Decker’s run back to his hotel did nothing to ease his frustration. He placed towels on the floor of his room and did 150 push-ups, then the same amount of sit-ups, sweat dripping from his strong shoulders, narrow hips, and sinewy legs. He practiced several martial-arts moves, then showered and put on fresh jeans as well as a clean blue oxford-cloth shirt. His brown leather jacket covered his pistol. His stomach continued to bother him.
8
It was noon exactly when, as scheduled, Decker knocked on McKittrick’s door.
No one answered.
Decker knocked again, waited, frowned, knocked a third time, waited, frowned harder, glanced to each side along the corridor, then used the lock picks concealed in the collar of his jacket. Ten seconds later, he was in the apartment, securing the door behind him, his weapon already drawn. Had McKittrick stood him up, or had something happened to him? With painstaking caution, Decker started searching.

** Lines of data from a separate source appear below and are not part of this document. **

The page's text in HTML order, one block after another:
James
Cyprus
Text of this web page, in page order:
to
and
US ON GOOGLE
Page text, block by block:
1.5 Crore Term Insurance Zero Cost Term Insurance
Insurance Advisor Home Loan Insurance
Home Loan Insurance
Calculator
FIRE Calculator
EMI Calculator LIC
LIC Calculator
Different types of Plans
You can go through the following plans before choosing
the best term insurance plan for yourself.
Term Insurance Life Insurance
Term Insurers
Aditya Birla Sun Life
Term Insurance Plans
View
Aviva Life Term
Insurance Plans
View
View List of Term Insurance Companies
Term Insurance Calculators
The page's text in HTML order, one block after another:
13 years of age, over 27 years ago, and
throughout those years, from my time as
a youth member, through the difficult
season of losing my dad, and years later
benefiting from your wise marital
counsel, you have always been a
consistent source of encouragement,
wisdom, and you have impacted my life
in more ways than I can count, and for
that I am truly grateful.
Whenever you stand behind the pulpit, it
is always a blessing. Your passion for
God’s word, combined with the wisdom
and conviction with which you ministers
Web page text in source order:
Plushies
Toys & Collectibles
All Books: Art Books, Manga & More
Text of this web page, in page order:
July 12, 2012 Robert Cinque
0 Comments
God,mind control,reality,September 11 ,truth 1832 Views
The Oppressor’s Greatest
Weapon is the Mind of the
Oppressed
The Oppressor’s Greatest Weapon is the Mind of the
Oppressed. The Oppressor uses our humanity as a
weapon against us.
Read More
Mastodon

The living room was deserted. So were the bathroom, the kitchen, and the bedroom, including the closets. Decker hated closets—he never knew what might be crouching in them. His chest tight, he completed the search, sat on a padded chair in the living room, and analyzed the possibilities. Nothing in the apartment seemed out of place, but that proved nothing. McKittrick could be in trouble somewhere else. Or it could be, Decker thought for the second time that the son of a bitch stood me up.
Decker waited, in the process conducting another search of McKittrick’s apartment, this time in detail: in, under, and behind every drawer; under the mattress and the bed; under the chairs and sofa; in the light fixtures; in and behind the toilet tank.

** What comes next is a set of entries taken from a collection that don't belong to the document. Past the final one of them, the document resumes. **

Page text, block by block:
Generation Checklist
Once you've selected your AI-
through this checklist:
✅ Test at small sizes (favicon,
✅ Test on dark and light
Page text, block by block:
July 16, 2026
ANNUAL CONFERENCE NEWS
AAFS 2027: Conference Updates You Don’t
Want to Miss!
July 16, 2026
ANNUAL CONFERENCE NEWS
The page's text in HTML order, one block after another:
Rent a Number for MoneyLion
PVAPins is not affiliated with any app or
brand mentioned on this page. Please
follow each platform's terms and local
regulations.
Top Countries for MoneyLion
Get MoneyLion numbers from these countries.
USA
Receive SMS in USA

What he found appalled him. Not only had McKittrick failed to destroy his notes after sending in his report but, as well, he had hidden the notes in a place not hard to predict— beneath shelf paper in the kitchen. Next to the names of the members of the group Decker had met the previous night, he found addresses, one of which was for the apartment building into which M
cKittrick had gone with Renata. Decker also found the address of something called the Tiber Club.
Decker memorized the information. He put the notes on a saucer, burned them, crumbled the ashes into powder, peered out the kitchen’s small window, saw the brick wall of an alley, and let a breeze scatter the ashes. Hunger fought with the discomfort in his stomach. He cut a slice from a loaf of bread, returned to the living room, and slowly ate, all the while frowning at the front door.
By then, it was two in the afternoon. Decker’s misgivings strengthened. But what should I do about them? he wondered. He could go back to the international real estate consulting firm and make an emergency telephone call to warn his supervisor that McKittrick had failed to be present at an appointment. But what would that accomplish, aside from creating the impression that Decker was determined to find fault with McKittrick? The guy’s tradecraft was sloppy—Decker had already made an issue of that. So wasn’t it likely that McKittrick had either forgotten or deliberately ignored the appointment? Maybe he was in bed with Renata right now.
If that’s the case, he might be smarter than I am, Decker thought. When was the last time I was in bed with anybody? He couldn’t remember. Because he traveled so much, he had few close female friends, all of them in his line of work. Casual pickups were out of the question—even before the spread of AIDS, Decker had avoided one-night stands on the theory that intimacy equaled vulnerability, that it didn’t make sense to let down his guard with someone he knew nothing about.